Ho vissuto a Roma dal giugno 1972 all’agosto 1973, in parte grazie ai fondi della borsa di studio Aldo Moro per gli studenti stranieri: un supporto che si rivelò essenziale per aiutarmi a completare le ricerche per la mia tesi di dottorato sull’emersione di una cultura secolare di destra in Italia. Quando, parecchi anni più tardi, quella dissertazione divenne un libro, Byzantium for Rome: The Politics of Nostalgia in Umbertian Italy, 1878-1900, credevo ancora che avrei dedicato la mia carriera di studioso alla storia culturale e politica italiana del XIX secolo; invece, proprio mentre a Los Angeles ne lavoravo al completamento, seppi del rapimento e della morte di Aldo Moro: e nonostante non avessi mai avuto rapporti personali con il presidente, sentii il bisogno – proprio per aver svolto le mie ricerche in quel ruolo – di dedicarmi alle indagini sulle ragioni per le quali era stato assassinato dalle Brigate Rosse.
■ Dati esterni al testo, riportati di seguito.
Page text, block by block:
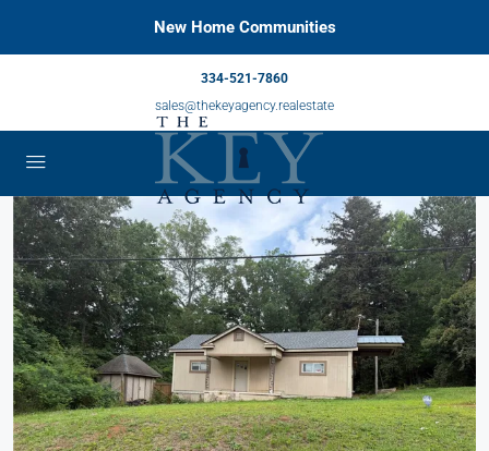
New Home Communities
334-521-7860
sales@thekeyagency.realestate
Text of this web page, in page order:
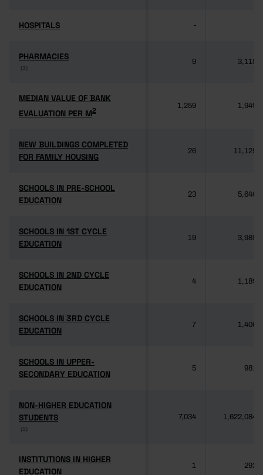
HOSPITALS
HOSPITALS -
PHARMACIES
(3)
PHARMACIES
(3)
9 3,118
MEDIAN VALUE OF BANK
EVALUATION PER M2
MEDIAN VALUE OF BANK
EVALUATION PER M2
1,259 1,949
NEW BUILDINGS COMPLETED
FOR FAMILY HOUSING
NEW BUILDINGS COMPLETED
FOR FAMILY HOUSING
26 11,125
SCHOOLS IN PRE-SCHOOL
EDUCATION
SCHOOLS IN PRE-SCHOOL
EDUCATION
23 5,640
SCHOOLS IN 1ST CYCLE
EDUCATION
SCHOOLS IN 1ST CYCLE
EDUCATION
19 3,985
SCHOOLS IN 2ND CYCLE
EDUCATION
SCHOOLS IN 2ND CYCLE
EDUCATION
4 1,189
SCHOOLS IN 3RD CYCLE
EDUCATION
SCHOOLS IN 3RD CYCLE
EDUCATION
7 1,406
SCHOOLS IN UPPER-
SECONDARY EDUCATION
SCHOOLS IN UPPER-
SECONDARY EDUCATION
5 981
NON-HIGHER EDUCATION
STUDENTS
(1)
NON-HIGHER EDUCATION
STUDENTS
(1)
7,034 1,622,084
INSTITUTIONS IN HIGHER
EDUCATION
INSTITUTIONS IN HIGHER
EDUCATION
1 292
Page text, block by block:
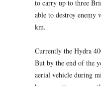
to carry up to three
able to destroy enemy
km.
Currently the Hydra
But by the end of the
aerial vehicle during
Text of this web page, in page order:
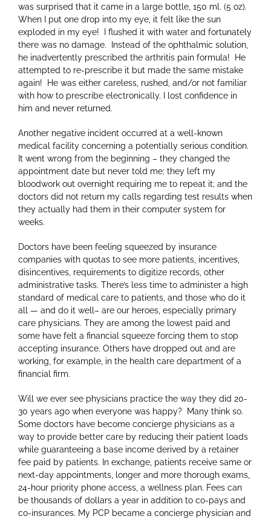
was surprised that it came in a large bottle, 150 ml. (5 oz).
When I put one drop into my eye, it felt like the sun
exploded in my eye! I flushed it with water and fortunately
there was no damage. Instead of the ophthalmic solution,
he inadvertently prescribed the arthritis pain formula! He
attempted to re-prescribe it but made the same mistake
again! He was either careless, rushed, and/or not familiar
with how to prescribe electronically. I lost confidence in
him and never returned.
Another negative incident occurred at a well-known
medical facility concerning a potentially serious condition.
It went wrong from the beginning – they changed the
appointment date but never told me; they left my
bloodwork out overnight requiring me to repeat it; and the
doctors did not return my calls regarding test results when
they actually had them in their computer system for
weeks.
Doctors have been feeling squeezed by insurance
companies with quotas to see more patients, incentives,
disincentives, requirements to digitize records, other
administrative tasks. There’s less time to administer a high
standard of medical care to patients, and those who do it
all — and do it well– are our heroes, especially primary
care physicians. They are among the lowest paid and
some have felt a financial squeeze forcing them to stop
accepting insurance. Others have dropped out and are
working, for example, in the health care department of a
financial firm.
Will we ever see physicians practice the way they did 20-
30 years ago when everyone was happy? Many think so.
Some doctors have become concierge physicians as a
way to provide better care by reducing their patient loads
while guaranteeing a base income derived by a retainer
fee paid by patients. In exchange, patients receive same or
next-day appointments, longer and more thorough exams,
24-hour priority phone access, a wellness plan. Fees can
be thousands of dollars a year in addition to co-pays and
co-insurances. My PCP became a concierge physician and
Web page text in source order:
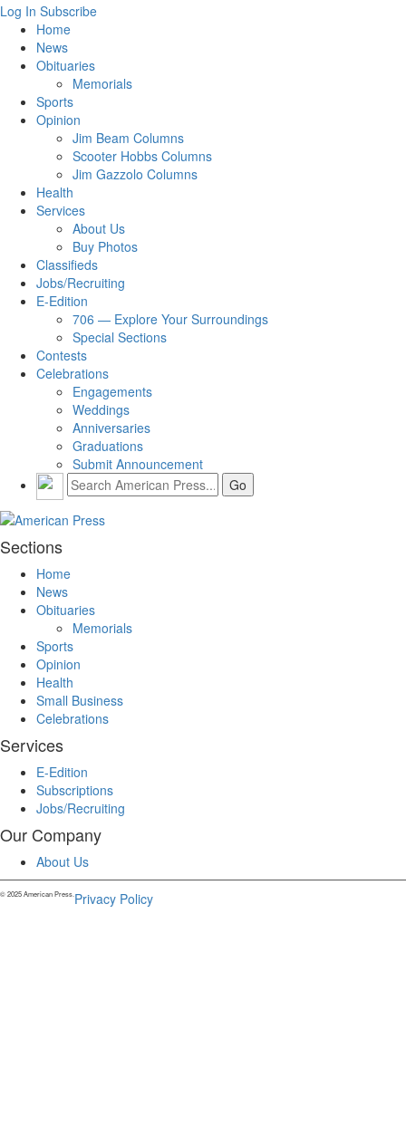
Log In Subscribe
Home
News
Obituaries
Memorials
Sports
Opinion
Jim Beam Columns
Scooter Hobbs Columns
Jim Gazzolo Columns
Health
Services
About Us
Buy Photos
Classifieds
Jobs/Recruiting
E-Edition
706 — Explore Your Surroundings
Special Sections
Contests
Celebrations
Engagements
Weddings
Anniversaries
Graduations
Submit Announcement
Sections
Home
News
Obituaries
Memorials
Sports
Opinion
Health
Small Business
Celebrations
Services
E-Edition
Subscriptions
Jobs/Recruiting
Our Company
About Us
© 2025 American Press.Privacy Policy
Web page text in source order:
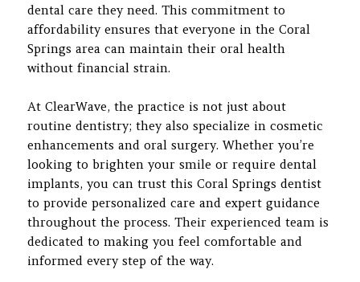
dental care they need. This commitment to
affordability ensures that everyone in the Coral
Springs area can maintain their oral health
without financial strain.
At ClearWave, the practice is not just about
routine dentistry; they also specialize in cosmetic
enhancements and oral surgery. Whether you’re
looking to brighten your smile or require dental
implants, you can trust this Coral Springs dentist
to provide personalized care and expert guidance
throughout the process. Their experienced team is
dedicated to making you feel comfortable and
informed every step of the way.
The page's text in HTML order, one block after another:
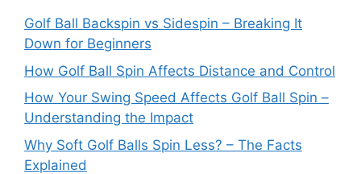
Golf Ball Backspin vs Sidespin – Breaking It
Down for Beginners
How Golf Ball Spin Affects Distance and Control
How Your Swing Speed Affects Golf Ball Spin –
Understanding the Impact
Why Soft Golf Balls Spin Less? – The Facts
Explained

Mi furono necessari nove anni per produrre un rapporto preliminare sulle ragioni dell’assassinio, che pubblicai con il titolo di The Revolutionary Mistique and Terrorism in Contemporary Italy. Nello scrivere quel testo, mi convincevo sempre più della nota tesi sostenuta da Eric Hoffer in The True Believer: che cioè, per avere una guida ideologica e politica, gli uomini di azione dipendono da quelli di idee. Mi resi conto infatti di quanto le Brigate Rosse appartenessero ad una tradizione rivoluzionaria che affondava le proprie radici nella più classica critica marxista del capitalismo. Lo evidenziava del resto anche Mario Moretti, uno dei loro leader, il quale insisteva sul fatto che le Brigate Rosse avevano sempre pensato a sé come a comunisti rivoluzionari, per quanto disordinatamente le loro azioni potessero essere ricollegate alla teoria marxista-leninista. D’altra parte, lo stesso Lenin era notoriamente disordinato nell’applicazione dei principi marxisti alle azioni e alle politiche dei bolscevichi: in un senso, dunque, i marxisti-leninisti avevano già dato vari esempi di saper agire in modo innovativo, se ciò era richiesto dalle specifiche circostanze di un particolare capitalismo.
In The Revolutionary Mistique,analizzavo il modo in cui Raniero Panzieri e Toni Negri avevano adattato la cultura storica del marxismo alle esigenze dei rivoluzionari dell’Italia contemporanea. Enormi divergenze di opinioni dividevano l’estrema sinistra in piccolissimi e medi compartimenti tattici ed ideologici, che raramente concordavano su come promuovere la rivoluzione: pure, la fede nella sua imminenza e necessità pervadeva l’intero movimento della cd. “sinistra extraparlamentare”, come veniva comunemente definito questo arcipelago di gruppi dissenzienti. In tale arcipelago, molti fra pensatori, gruppi e riviste extraparlamentari guadagnarono una certa notorietà: ma furono Panzieri e Negri a giocare i ruoli chiave nel processo di autodefinizione della sinistra rivoluzionaria alla vigilia dei violenti anni Settanta.